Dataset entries
>>>

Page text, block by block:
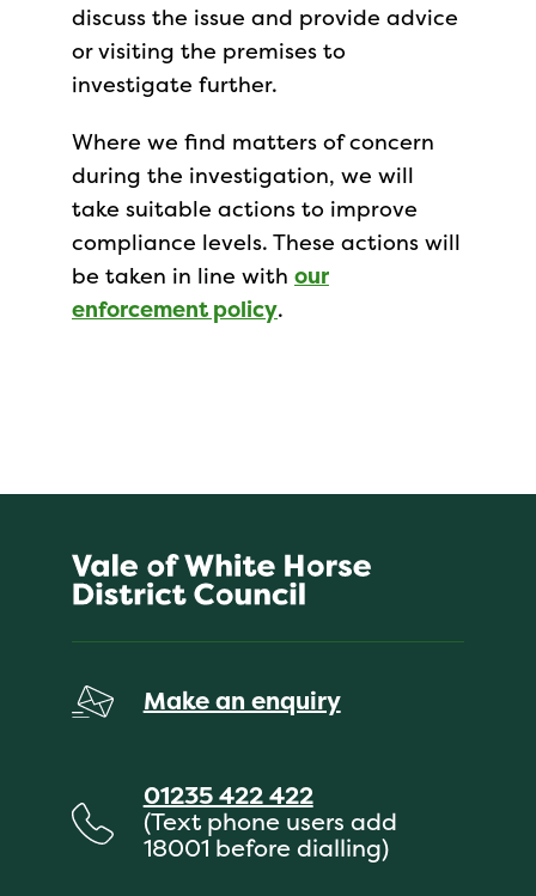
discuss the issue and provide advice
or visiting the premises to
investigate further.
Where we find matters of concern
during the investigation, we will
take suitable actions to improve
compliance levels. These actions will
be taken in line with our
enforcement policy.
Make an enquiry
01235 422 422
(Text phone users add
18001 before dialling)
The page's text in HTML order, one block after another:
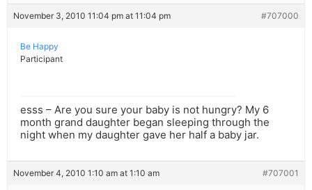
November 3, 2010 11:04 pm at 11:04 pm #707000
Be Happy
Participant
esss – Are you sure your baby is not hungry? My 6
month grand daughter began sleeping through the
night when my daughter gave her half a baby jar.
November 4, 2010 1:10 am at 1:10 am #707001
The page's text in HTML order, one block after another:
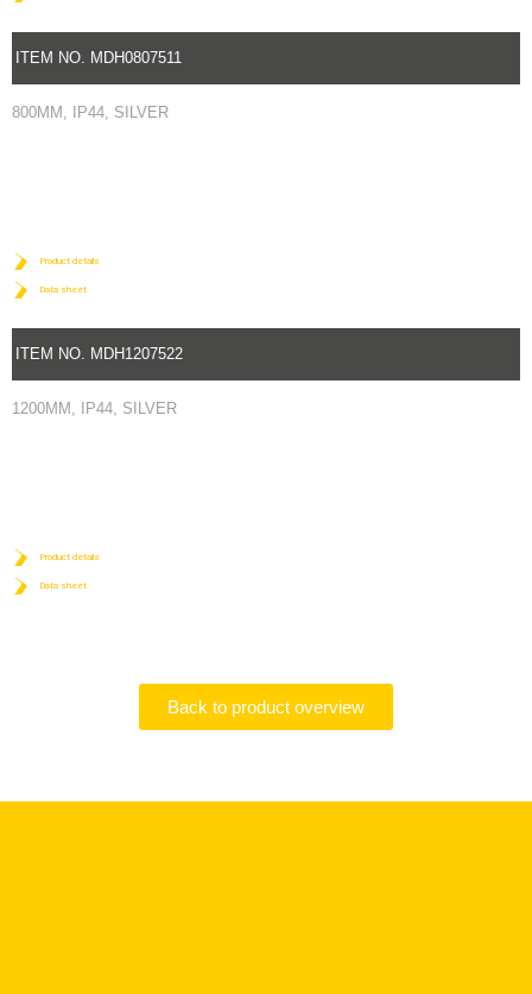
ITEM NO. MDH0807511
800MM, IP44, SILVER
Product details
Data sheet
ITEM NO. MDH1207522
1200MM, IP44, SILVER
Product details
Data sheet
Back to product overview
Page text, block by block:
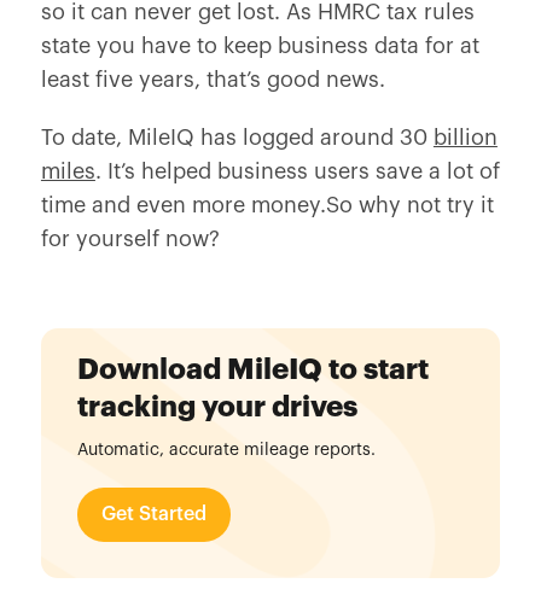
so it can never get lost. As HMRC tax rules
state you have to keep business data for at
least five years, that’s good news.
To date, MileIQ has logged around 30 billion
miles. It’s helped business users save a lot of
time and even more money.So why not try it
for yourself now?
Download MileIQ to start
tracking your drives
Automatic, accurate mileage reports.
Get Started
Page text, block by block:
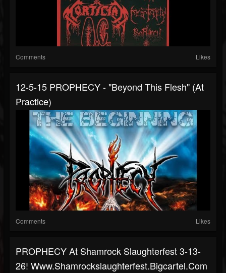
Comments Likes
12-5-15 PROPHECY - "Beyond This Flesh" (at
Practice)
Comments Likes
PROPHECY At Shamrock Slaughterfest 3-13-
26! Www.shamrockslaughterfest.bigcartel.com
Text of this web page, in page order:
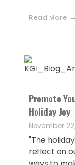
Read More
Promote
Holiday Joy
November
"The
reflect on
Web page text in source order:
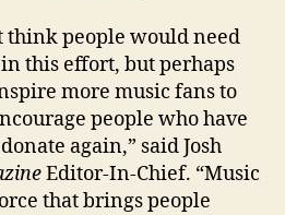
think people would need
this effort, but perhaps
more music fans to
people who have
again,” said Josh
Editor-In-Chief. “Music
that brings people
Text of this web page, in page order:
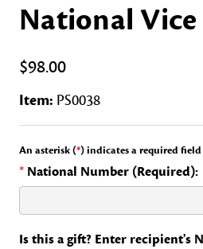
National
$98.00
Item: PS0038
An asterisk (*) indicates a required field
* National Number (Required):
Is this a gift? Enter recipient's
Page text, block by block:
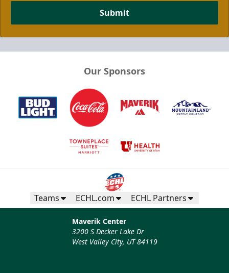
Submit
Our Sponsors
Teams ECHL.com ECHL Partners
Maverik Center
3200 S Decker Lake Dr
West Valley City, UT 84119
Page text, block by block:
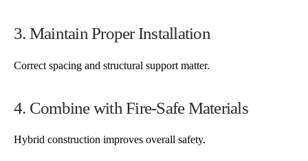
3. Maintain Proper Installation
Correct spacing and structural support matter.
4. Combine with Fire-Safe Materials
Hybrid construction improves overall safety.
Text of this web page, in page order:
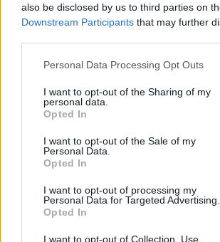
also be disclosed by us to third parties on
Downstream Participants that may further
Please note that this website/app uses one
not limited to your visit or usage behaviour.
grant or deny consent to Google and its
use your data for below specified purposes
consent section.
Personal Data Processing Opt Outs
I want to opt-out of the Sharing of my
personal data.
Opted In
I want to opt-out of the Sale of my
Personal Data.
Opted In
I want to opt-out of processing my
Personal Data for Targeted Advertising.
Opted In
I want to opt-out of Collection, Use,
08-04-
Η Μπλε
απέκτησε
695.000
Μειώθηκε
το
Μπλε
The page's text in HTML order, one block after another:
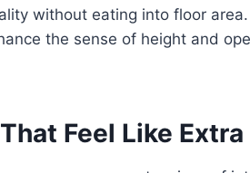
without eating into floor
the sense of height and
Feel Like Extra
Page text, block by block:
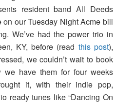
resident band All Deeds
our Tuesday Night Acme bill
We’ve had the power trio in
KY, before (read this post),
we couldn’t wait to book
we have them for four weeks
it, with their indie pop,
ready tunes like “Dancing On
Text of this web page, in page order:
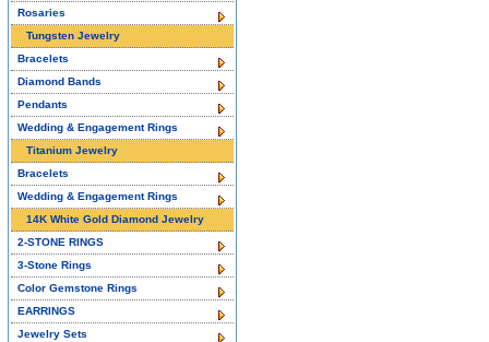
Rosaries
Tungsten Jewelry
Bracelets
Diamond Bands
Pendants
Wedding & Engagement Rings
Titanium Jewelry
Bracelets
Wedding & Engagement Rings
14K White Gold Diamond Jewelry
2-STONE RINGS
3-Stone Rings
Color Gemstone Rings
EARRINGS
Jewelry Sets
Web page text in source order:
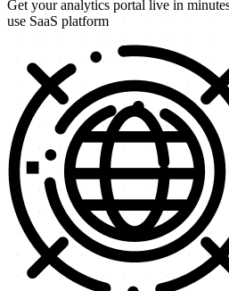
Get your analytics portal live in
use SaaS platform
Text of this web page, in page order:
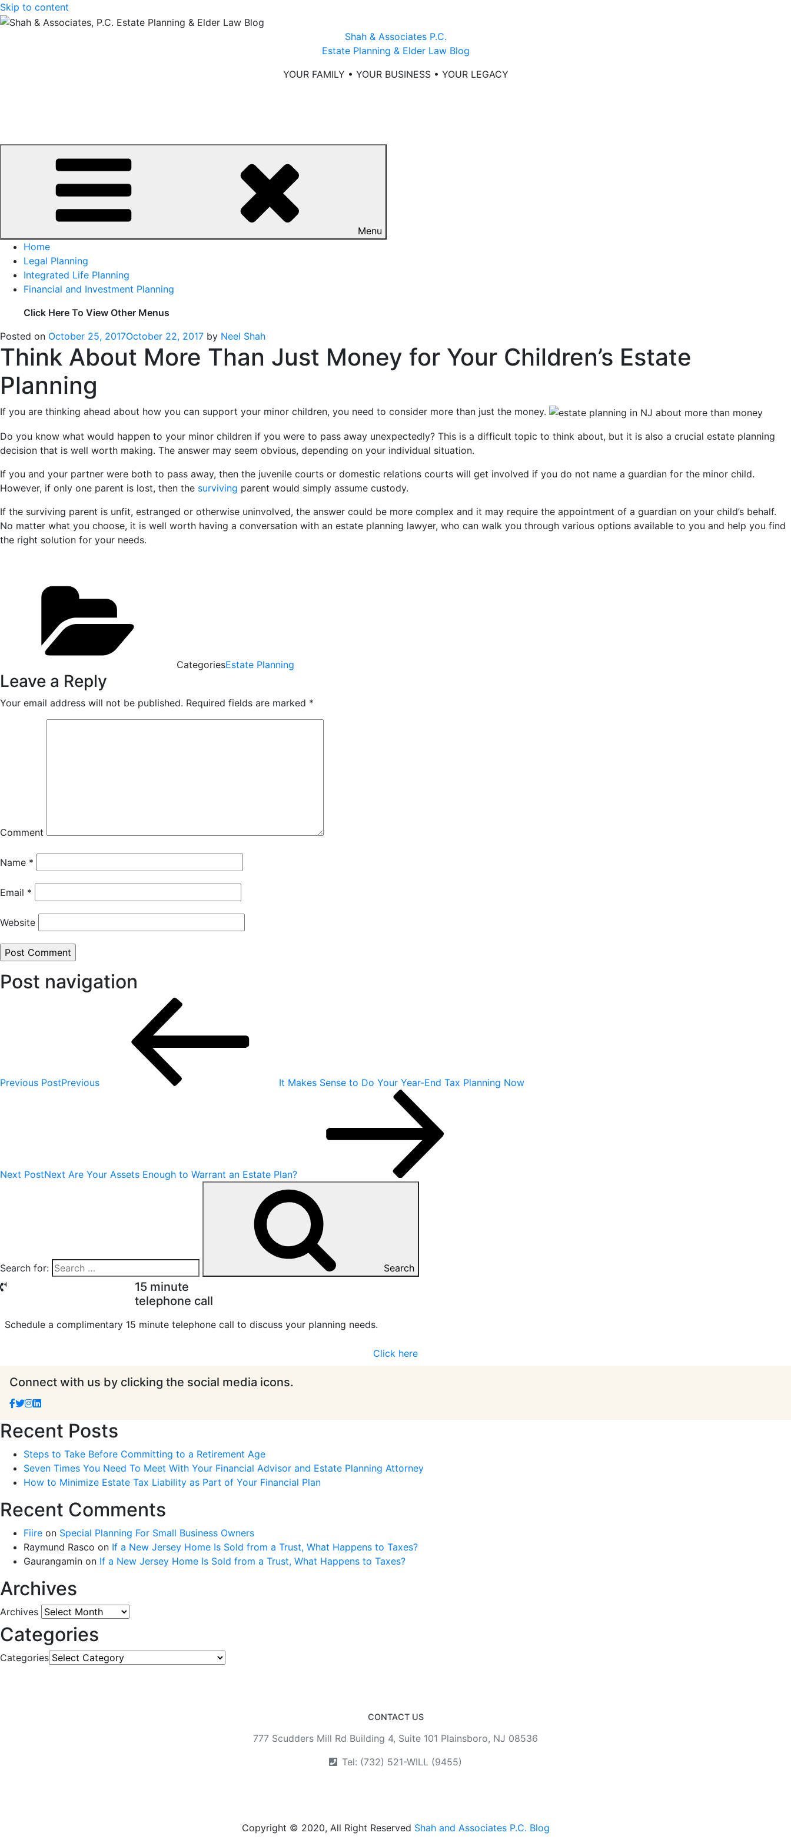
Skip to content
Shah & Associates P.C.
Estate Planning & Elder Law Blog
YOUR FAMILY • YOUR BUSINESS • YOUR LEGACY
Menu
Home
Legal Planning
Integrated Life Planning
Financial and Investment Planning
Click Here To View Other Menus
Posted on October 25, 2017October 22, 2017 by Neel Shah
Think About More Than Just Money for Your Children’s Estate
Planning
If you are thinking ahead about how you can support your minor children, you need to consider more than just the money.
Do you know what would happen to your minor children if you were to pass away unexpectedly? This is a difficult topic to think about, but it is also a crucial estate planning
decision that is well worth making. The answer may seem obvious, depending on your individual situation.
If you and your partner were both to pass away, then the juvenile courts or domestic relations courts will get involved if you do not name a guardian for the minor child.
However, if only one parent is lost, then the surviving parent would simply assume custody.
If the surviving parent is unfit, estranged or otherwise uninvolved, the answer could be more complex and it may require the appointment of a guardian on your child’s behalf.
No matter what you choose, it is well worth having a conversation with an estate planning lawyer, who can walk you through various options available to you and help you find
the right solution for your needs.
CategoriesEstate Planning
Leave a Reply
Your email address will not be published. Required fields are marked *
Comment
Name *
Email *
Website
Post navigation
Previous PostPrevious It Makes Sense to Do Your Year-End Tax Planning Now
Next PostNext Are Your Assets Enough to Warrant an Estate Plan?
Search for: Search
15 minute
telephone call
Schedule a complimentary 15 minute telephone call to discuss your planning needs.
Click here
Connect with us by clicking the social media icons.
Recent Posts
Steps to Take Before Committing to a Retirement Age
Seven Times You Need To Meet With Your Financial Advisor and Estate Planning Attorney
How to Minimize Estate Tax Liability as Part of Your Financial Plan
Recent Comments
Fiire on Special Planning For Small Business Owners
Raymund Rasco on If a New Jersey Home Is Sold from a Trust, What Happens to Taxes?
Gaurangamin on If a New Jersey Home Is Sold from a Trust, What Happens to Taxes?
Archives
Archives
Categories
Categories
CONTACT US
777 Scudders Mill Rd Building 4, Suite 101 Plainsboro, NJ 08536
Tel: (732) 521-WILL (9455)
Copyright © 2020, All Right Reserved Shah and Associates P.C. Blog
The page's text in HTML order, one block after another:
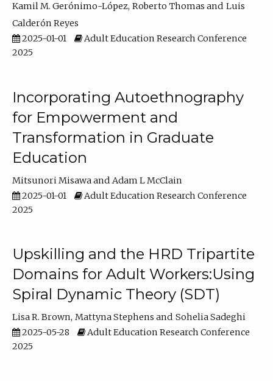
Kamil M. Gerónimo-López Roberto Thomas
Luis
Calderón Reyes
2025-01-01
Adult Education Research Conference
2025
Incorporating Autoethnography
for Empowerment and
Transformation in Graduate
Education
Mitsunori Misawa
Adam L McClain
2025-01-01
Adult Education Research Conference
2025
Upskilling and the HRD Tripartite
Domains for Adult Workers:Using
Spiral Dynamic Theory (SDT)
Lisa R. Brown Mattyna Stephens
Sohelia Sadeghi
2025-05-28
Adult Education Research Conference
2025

<<<

The copy you produce must match the entries above exactly, except that it has no pictures.

Page text, block by block:
discuss the issue and provide advice
or visiting the premises to
investigate further.
Where we find matters of concern
during the investigation, we will
take suitable actions to improve
compliance levels. These actions will
be taken in line with our
enforcement policy.
Make an enquiry
01235 422 422
(Text phone users add
18001 before dialling)
The page's text in HTML order, one block after another:
November 3, 2010 11:04 pm at 11:04 pm #707000
Be Happy
Participant
esss – Are you sure your baby is not hungry? My 6
month grand daughter began sleeping through the
night when my daughter gave her half a baby jar.
November 4, 2010 1:10 am at 1:10 am #707001
The page's text in HTML order, one block after another:
ITEM NO. MDH0807511
800MM, IP44, SILVER
Product details
Data sheet
ITEM NO. MDH1207522
1200MM, IP44, SILVER
Product details
Data sheet
Back to product overview
Page text, block by block:
so it can never get lost. As HMRC tax rules
state you have to keep business data for at
least five years, that’s good news.
To date, MileIQ has logged around 30 billion
miles. It’s helped business users save a lot of
time and even more money.So why not try it
for yourself now?
Download MileIQ to start
tracking your drives
Automatic, accurate mileage reports.
Get Started
Page text, block by block:
Comments Likes
12-5-15 PROPHECY - "Beyond This Flesh" (at
Practice)
Comments Likes
PROPHECY At Shamrock Slaughterfest 3-13-
26! Www.shamrockslaughterfest.bigcartel.com
Text of this web page, in page order:
Read More
Promote
Holiday Joy
November
"The
reflect on
Web page text in source order:
think people would need
this effort, but perhaps
more music fans to
people who have
again,” said Josh
Editor-In-Chief. “Music
that brings people
Text of this web page, in page order:
National
$98.00
Item: PS0038
An asterisk (*) indicates a required field
* National Number (Required):
Is this a gift? Enter recipient's
Page text, block by block:
Submit
Our Sponsors
Teams ECHL.com ECHL Partners
Maverik Center
3200 S Decker Lake Dr
West Valley City, UT 84119
Page text, block by block:
3. Maintain Proper Installation
Correct spacing and structural support matter.
4. Combine with Fire-Safe Materials
Hybrid construction improves overall safety.
Text of this web page, in page order:
also be disclosed by us to third parties on
Downstream Participants that may further
Please note that this website/app uses one
not limited to your visit or usage behaviour.
grant or deny consent to Google and its
use your data for below specified purposes
consent section.
Personal Data Processing Opt Outs
I want to opt-out of the Sharing of my
personal data.
Opted In
I want to opt-out of the Sale of my
Personal Data.
Opted In
I want to opt-out of processing my
Personal Data for Targeted Advertising.
Opted In
I want to opt-out of Collection, Use,
08-04-
Η Μπλε
απέκτησε
695.000
Μειώθηκε
το
Μπλε
The page's text in HTML order, one block after another:
without eating into floor
the sense of height and
Feel Like Extra
Page text, block by block:
resident band All Deeds
our Tuesday Night Acme bill
We’ve had the power trio in
KY, before (read this post),
we couldn’t wait to book
we have them for four weeks
it, with their indie pop,
ready tunes like “Dancing On
Text of this web page, in page order:
Rosaries
Tungsten Jewelry
Bracelets
Diamond Bands
Pendants
Wedding & Engagement Rings
Titanium Jewelry
Bracelets
Wedding & Engagement Rings
14K White Gold Diamond Jewelry
2-STONE RINGS
3-Stone Rings
Color Gemstone Rings
EARRINGS
Jewelry Sets
Web page text in source order:
Get your analytics portal live in
use SaaS platform
Text of this web page, in page order:
Skip to content
Shah & Associates P.C.
Estate Planning & Elder Law Blog
YOUR FAMILY • YOUR BUSINESS • YOUR LEGACY
Menu
Home
Legal Planning
Integrated Life Planning
Financial and Investment Planning
Click Here To View Other Menus
Posted on October 25, 2017October 22, 2017 by Neel Shah
Think About More Than Just Money for Your Children’s Estate
Planning
If you are thinking ahead about how you can support your minor children, you need to consider more than just the money.
Do you know what would happen to your minor children if you were to pass away unexpectedly? This is a difficult topic to think about, but it is also a crucial estate planning
decision that is well worth making. The answer may seem obvious, depending on your individual situation.
If you and your partner were both to pass away, then the juvenile courts or domestic relations courts will get involved if you do not name a guardian for the minor child.
However, if only one parent is lost, then the surviving parent would simply assume custody.
If the surviving parent is unfit, estranged or otherwise uninvolved, the answer could be more complex and it may require the appointment of a guardian on your child’s behalf.
No matter what you choose, it is well worth having a conversation with an estate planning lawyer, who can walk you through various options available to you and help you find
the right solution for your needs.
CategoriesEstate Planning
Leave a Reply
Your email address will not be published. Required fields are marked *
Comment
Name *
Email *
Website
Post navigation
Previous PostPrevious It Makes Sense to Do Your Year-End Tax Planning Now
Next PostNext Are Your Assets Enough to Warrant an Estate Plan?
Search for: Search
15 minute
telephone call
Schedule a complimentary 15 minute telephone call to discuss your planning needs.
Click here
Connect with us by clicking the social media icons.
Recent Posts
Steps to Take Before Committing to a Retirement Age
Seven Times You Need To Meet With Your Financial Advisor and Estate Planning Attorney
How to Minimize Estate Tax Liability as Part of Your Financial Plan
Recent Comments
Fiire on Special Planning For Small Business Owners
Raymund Rasco on If a New Jersey Home Is Sold from a Trust, What Happens to Taxes?
Gaurangamin on If a New Jersey Home Is Sold from a Trust, What Happens to Taxes?
Archives
Archives
Categories
Categories
CONTACT US
777 Scudders Mill Rd Building 4, Suite 101 Plainsboro, NJ 08536
Tel: (732) 521-WILL (9455)
Copyright © 2020, All Right Reserved Shah and Associates P.C. Blog
The page's text in HTML order, one block after another:
Kamil M. Gerónimo-López Roberto Thomas
Luis
Calderón Reyes
2025-01-01
Adult Education Research Conference
2025
Incorporating Autoethnography
for Empowerment and
Transformation in Graduate
Education
Mitsunori Misawa
Adam L McClain
2025-01-01
Adult Education Research Conference
2025
Upskilling and the HRD Tripartite
Domains for Adult Workers:Using
Spiral Dynamic Theory (SDT)
Lisa R. Brown Mattyna Stephens
Sohelia Sadeghi
2025-05-28
Adult Education Research Conference
2025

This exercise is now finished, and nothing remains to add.